Specifically, researchers embedded a ransomware executable into the model's weights and biases using a technique akin to steganography; that is, they replaced the least significant bits of each float in one of the model's neural layers, Janus says.

Next, to decode the binary and execute it, the team used a flaw in PyTorch/pickle serialization format that allows for the loading of arbitrary Python modules and execute methods. They did this by injecting a a small Python script at the beginning of one of the model's files, preceded by an instruction for executing the scrip, Janus says.

"The script itself rebuilds the payload from the tensor and injects it into memory, without dropping it to the disk," she says. "The hijacked model is still functional and its accuracy is not visibly affected by any of these modifications."

The resulting weaponized model evades current detection from antivirus and endpoint detection and response (EDR) solutions while suffering only a very insignificant loss in efficacy, the researchers said. Indeed, the current, most popular anti-malware solutions provide little or no support in scanning for ML-based threats, they said.

In the demo, researchers deployed a 64-bit sample of the Quantum ransomware on a Windows 10 system, but noted that any bespoke payload can be distributed in this way and tailored to target different operating systems, such as Windows, Linux, and Mac, as well as other architectures, such as x86/64.

The Risk for the Enterprise

For an attacker to take advantage of ML models to target organizations, they first must obtain a copy of the model they want to hijack, which, in the case of publicly available models, is as simple as downloading it from a website or extracting it from an application using it. 

"In one of the possible scenarios, an attacker could gain access to a public model repository (such as Hugging Face or TensorFlow Hub) and replace a legitimate benign model with its Trojanized version that will execute the embedded ransomware," Janus explains. "For as long as the breach remains undetected, everyone who downloads the trojanized model and loads it on a local machine will get ransomed."

An attacker could also use this method to conduct a supply chain attack by hijacking a service provider’s supply chain to distribute a Trojanized model to all service subscribers, she adds. "The hijacked model could provide a foothold for further lateral movement and enable the adversaries to exfiltrate sensitive data or deploy further malware," Janus says.

The business implications for an enterprise vary, but can be severe, the researchers said.
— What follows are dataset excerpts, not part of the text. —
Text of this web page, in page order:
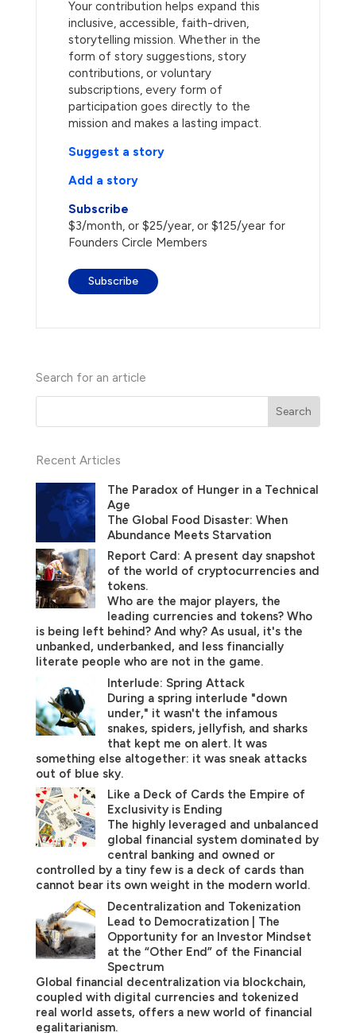
Your contribution helps expand this
inclusive, accessible, faith-driven,
storytelling mission. Whether in the
form of story suggestions, story
contributions, or voluntary
subscriptions, every form of
participation goes directly to the
mission and makes a lasting impact.
Suggest a story
Add a story
Subscribe
$3/month, or $25/year, or $125/year for
Founders Circle Members
Subscribe
Search for an article
Recent Articles
The Paradox of Hunger in a Technical
Age
The Global Food Disaster: When
Abundance Meets Starvation
Report Card: A present day snapshot
of the world of cryptocurrencies and
tokens.
Who are the major players, the
leading currencies and tokens? Who
is being left behind? And why? As usual, it's the
unbanked, underbanked, and less financially
literate people who are not in the game.
Interlude: Spring Attack
During a spring interlude "down
under," it wasn't the infamous
snakes, spiders, jellyfish, and sharks
that kept me on alert. It was
something else altogether: it was sneak attacks
out of blue sky.
Like a Deck of Cards the Empire of
Exclusivity is Ending
The highly leveraged and unbalanced
global financial system dominated by
central banking and owned or
controlled by a tiny few is a deck of cards than
cannot bear its own weight in the modern world.
Decentralization and Tokenization
Lead to Democratization | The
Opportunity for an Investor Mindset
at the “Other End” of the Financial
Spectrum
Global financial decentralization via blockchain,
coupled with digital currencies and tokenized
real world assets, offers a new world of financial
egalitarianism.
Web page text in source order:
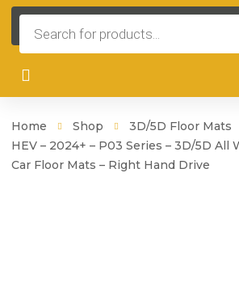
search
Home Shop 3D/5D Floor Mats
HEV – 2024+ – P03 Series – 3D/5D All
Car Floor Mats – Right Hand Drive
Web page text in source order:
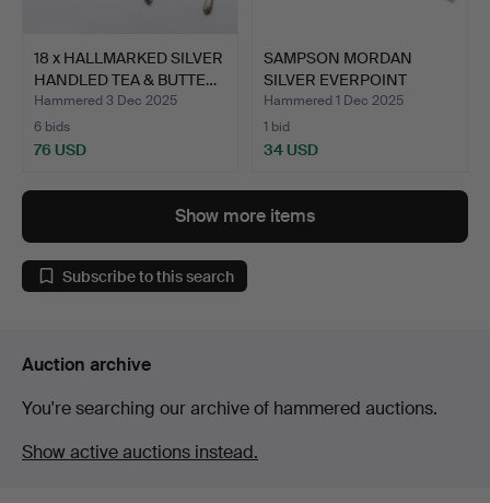
18 x HALLMARKED SILVER
HANDLED TEA & BUTTE…
Hammered 3 Dec 2025
6 bids
76 USD
SAMPSON MORDAN
SILVER EVERPOINT
PENCIL.
Hammered 1 Dec 2025
1 bid
34 USD
Show more items
Subscribe to this search
Auction archive
You're searching our archive of hammered auctions.
Show active auctions instead.
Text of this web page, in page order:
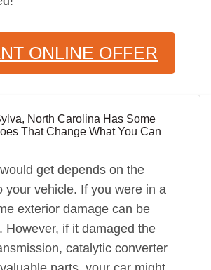
ONLINE OFFER
North Carolina Has Some
That Change What You Can
get depends on the
your vehicle. If you were in a
exterior damage can be
However, if it damaged the
catalytic converter
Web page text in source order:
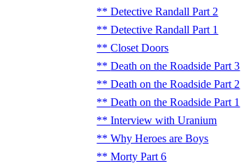
Detective Randall Part 2
Detective Randall Part 1
Closet Doors
Death on the Roadside Part 3
Death on the Roadside Part 2
Death on the Roadside Part 1
Interview with Uranium
Why Heroes are Boys
Morty Part 6
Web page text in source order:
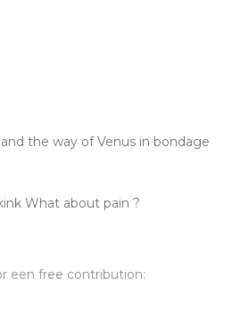
the way of Venus in bondage
What about pain ?
een free contribution:
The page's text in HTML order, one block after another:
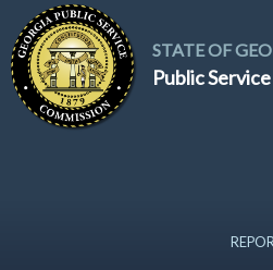
STATE OF
Public
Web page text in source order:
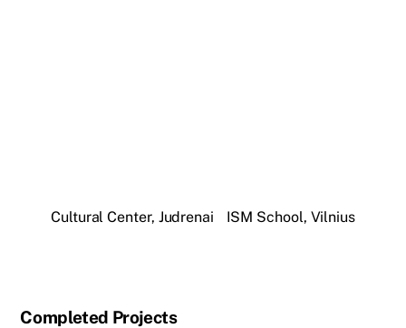
Cultural Center, Judrenai ISM School, Vilnius
Completed Projects
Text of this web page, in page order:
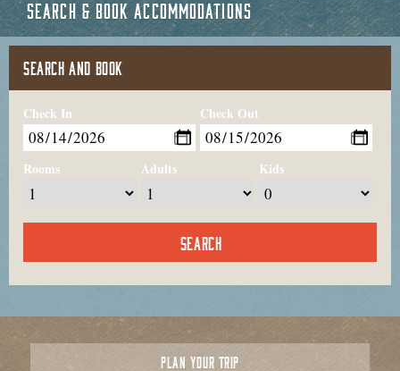
SEARCH & BOOK ACCOMMODATIONS
SEARCH AND BOOK
Check In Check Out
Rooms Adults Kids
PLAN YOUR TRIP
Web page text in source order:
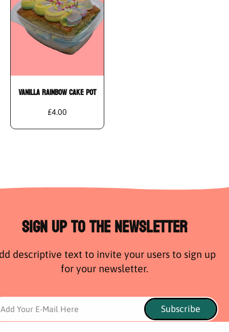
Vanilla Rainbow Cake Pot
£4.00
Sign Up to the Newsletter
descriptive text to invite your users to sign up
for your newsletter.
Add Your E-Mail Here Subscribe
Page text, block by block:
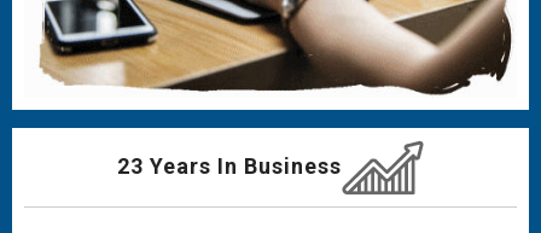
23 Years In Business

They range from initial compromise of a network and subsequent lateral movement to deployment of ransomware, spyware, or other types of malware. Attackers can steal data and intellectual property, launch denial-of-service attacks, or even, as mentioned, compromise an entire supply chain.
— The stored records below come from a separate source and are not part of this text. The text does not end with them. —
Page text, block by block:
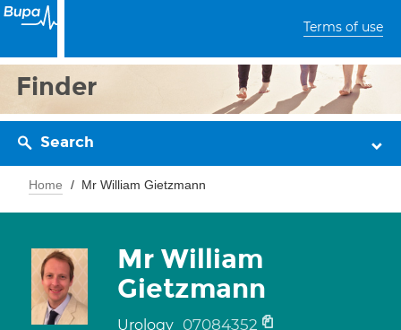
Terms of use
Finder
Search
Home Mr William Gietzmann
Mr William
Gietzmann
Urology 07084352
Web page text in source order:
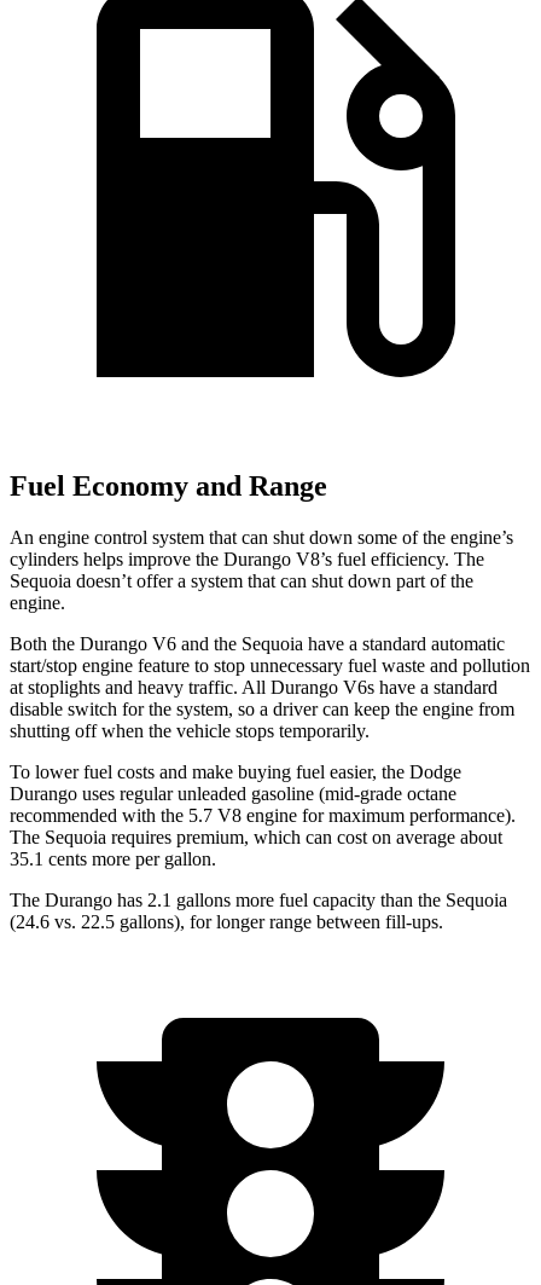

Mitigations and Recommendations

The research is a warning for any organization using pretrained ML models downloaded from the Internet or provided by a third party to treat them "just like any untrusted software," Janus says. 

Such models should be scanned for malicious code — although currently there are few products that offer this feature — as well as undergo thorough evaluation in a secure environment before being executed on a physical machine or put into production, she tells us.
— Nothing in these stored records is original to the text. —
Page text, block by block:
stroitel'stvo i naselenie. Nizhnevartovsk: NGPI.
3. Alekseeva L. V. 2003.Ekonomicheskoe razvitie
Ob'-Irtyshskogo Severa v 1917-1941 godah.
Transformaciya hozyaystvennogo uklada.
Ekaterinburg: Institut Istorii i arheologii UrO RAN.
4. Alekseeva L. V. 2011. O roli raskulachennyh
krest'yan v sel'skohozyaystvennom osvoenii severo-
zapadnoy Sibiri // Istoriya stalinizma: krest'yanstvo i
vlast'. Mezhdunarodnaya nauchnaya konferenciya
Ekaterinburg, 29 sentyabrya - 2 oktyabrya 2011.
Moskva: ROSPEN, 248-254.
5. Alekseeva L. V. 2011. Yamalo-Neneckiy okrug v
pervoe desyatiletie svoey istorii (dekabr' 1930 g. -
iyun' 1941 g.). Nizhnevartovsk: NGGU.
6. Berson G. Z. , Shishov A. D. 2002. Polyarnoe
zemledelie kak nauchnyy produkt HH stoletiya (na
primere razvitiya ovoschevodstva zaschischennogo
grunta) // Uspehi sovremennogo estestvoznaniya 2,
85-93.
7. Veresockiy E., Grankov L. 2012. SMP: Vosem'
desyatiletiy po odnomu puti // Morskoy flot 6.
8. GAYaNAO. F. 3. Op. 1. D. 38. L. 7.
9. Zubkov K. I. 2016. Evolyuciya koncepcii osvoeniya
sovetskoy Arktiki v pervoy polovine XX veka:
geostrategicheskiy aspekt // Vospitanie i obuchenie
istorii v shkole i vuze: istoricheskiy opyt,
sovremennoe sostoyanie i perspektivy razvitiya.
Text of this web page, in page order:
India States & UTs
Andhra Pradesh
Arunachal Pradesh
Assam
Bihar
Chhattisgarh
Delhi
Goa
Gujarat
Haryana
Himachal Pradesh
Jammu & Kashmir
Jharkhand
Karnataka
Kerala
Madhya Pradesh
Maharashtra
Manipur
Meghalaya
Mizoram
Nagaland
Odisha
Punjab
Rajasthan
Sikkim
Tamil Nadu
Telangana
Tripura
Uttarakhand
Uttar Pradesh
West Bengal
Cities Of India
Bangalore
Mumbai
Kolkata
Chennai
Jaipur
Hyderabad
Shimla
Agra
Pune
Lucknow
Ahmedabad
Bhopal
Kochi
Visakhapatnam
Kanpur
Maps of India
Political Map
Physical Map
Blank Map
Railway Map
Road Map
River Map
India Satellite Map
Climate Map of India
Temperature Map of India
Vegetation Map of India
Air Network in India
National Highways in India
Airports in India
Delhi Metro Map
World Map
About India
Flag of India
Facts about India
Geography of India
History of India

Moreover, anyone who produces machine learning models should use secure storage formats — for example, formats that don’t allow for code execution — and cryptographically sign all their models so they cannot be tampered with without breaking the signature. 

"Cryptographic signing can assure model integrity in the same way as it does for software," Janus says.

Overall, the researchers said undertaking a security posture of understanding risk, addressing blind spots, and identifying areas of improvement in terms of any ML models deployed in an enterprise also can help mitigate an attack from this vector.